**Problem description:** Print the data below exactly, but only the lines from the one containing "STERNS, SOSHANGUVE CROSSING" down to the one containing "SSHOP LM160 CLEARWATER MALL, CNR", inclusive.
---+---
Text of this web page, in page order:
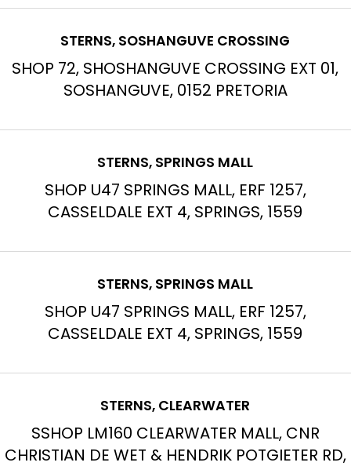
STERNS, SOSHANGUVE CROSSING
SHOP 72, SHOSHANGUVE CROSSING EXT 01,
SOSHANGUVE, 0152 PRETORIA
STERNS, SPRINGS MALL
SHOP U47 SPRINGS MALL, ERF 1257,
CASSELDALE EXT 4, SPRINGS, 1559
STERNS, SPRINGS MALL
SHOP U47 SPRINGS MALL, ERF 1257,
CASSELDALE EXT 4, SPRINGS, 1559
STERNS, CLEARWATER
SSHOP LM160 CLEARWATER MALL, CNR
CHRISTIAN DE WET & HENDRIK POTGIETER RD,
---+---
**Task answer:**
STERNS, SOSHANGUVE CROSSING
SHOP 72, SHOSHANGUVE CROSSING EXT 01,
SOSHANGUVE, 0152 PRETORIA
STERNS, SPRINGS MALL
SHOP U47 SPRINGS MALL, ERF 1257,
CASSELDALE EXT 4, SPRINGS, 1559
STERNS, SPRINGS MALL
SHOP U47 SPRINGS MALL, ERF 1257,
CASSELDALE EXT 4, SPRINGS, 1559
STERNS, CLEARWATER
SSHOP LM160 CLEARWATER MALL, CNR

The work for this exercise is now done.